I am working with historical tract data from the 1960s to the present. I have noticed that the number of characters in the GISJOIN field varies (either 12 or 14 characters). My understanding is that the GISJOIN field is derived from FIPS codes, and that each FIPS code consists of 11 characters (2 state, 3 county, 6 tract). It appears that in the historical data files some of the tract codes only contain four characters, while others contain six. Is this due to variation in the way FIPS codes were assigned historically or to some other reason?
Your interpretation is correct. In NHGIS data for 1970, 1980 & 1990, the tract codes may have either 4 or 6 digits, which is consistent with how the Bureau reported the codes in our source files from those years. In 1960 and earlier data, tract codes may also include a prefix or suffix, which our data files provide in separate columns, as well as including them in the full GISJOIN. The combined 1960 tract codes range from 4 to 8 characters in length and may include letters as well as numbers.

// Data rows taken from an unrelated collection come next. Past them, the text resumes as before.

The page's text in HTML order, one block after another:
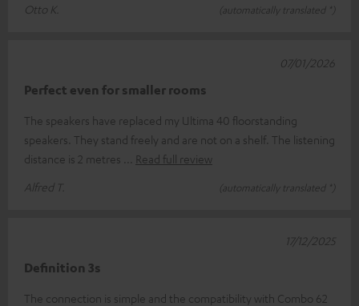
Otto K.
(automatically translated *)
Perfect even for smaller rooms
The speakers have replaced my Ultima 40 floorstanding
speakers. They stand freely and are not on a shelf. The listening
distance is 2 metres
Read full review
Alfred T.
(automatically translated *)
07/01/2026
Definition 3s
The connection is simple and the compatibility with Combo 62
17/12/2025
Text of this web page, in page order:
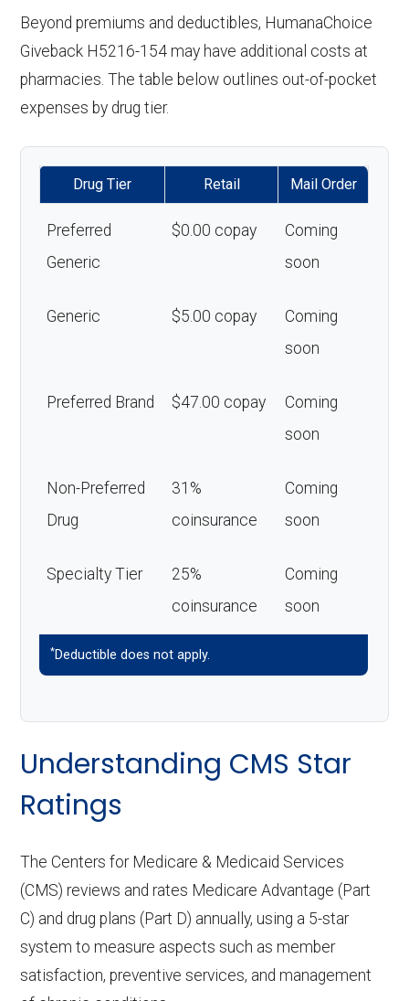
Beyond premiums and deductibles, HumanaChoice
Giveback H5216-154 may have additional costs at
pharmacies. The table below outlines out-of-pocket
expenses by drug tier.
Drug Tier Retail Mail Order
Preferred
Generic
$0.00 copay
Coming
soon
Generic $5.00 copay
Coming
soon
Preferred Brand $47.00 copay
Coming
soon
Non-Preferred
Drug
31%
coinsurance
Coming
soon
Specialty Tier
25%
coinsurance
Coming
soon
*Deductible does not apply.
Understanding CMS Star
Ratings
The Centers for Medicare & Medicaid Services
(CMS) reviews and rates Medicare Advantage (Part
C) and drug plans (Part D) annually, using a 5-star
system to measure aspects such as member
satisfaction, preventive services, and management

Technically, the tract codes are not “FIPS codes.” The “Federal Information Processing Standard” (FIPS) applies only to “states and statistically equivalent entities, counties and statistically equivalent entities, named populated and related location entities (such as, places and county subdivisions), and American Indian and Alaska Native areas.” The tract codes have instead been defined directly by the Census Bureau or their local partners.
The GISJOIN IDs for tracts include the tract codes as well as NHGIS state and county codes, which are based on FIPS codes, but with an extra digit added in order to distinguish historical entities. For entities that existed in recent decades, the added digit is 0. For historical areas, we use a nonzero digit. E.g., the state of Minnesota has FIPS code 27 and NHGIS code 270. Minnesota Territory, which appears in 1850 census data, predates the FIPS system. NHGIS assigns it a code of 275.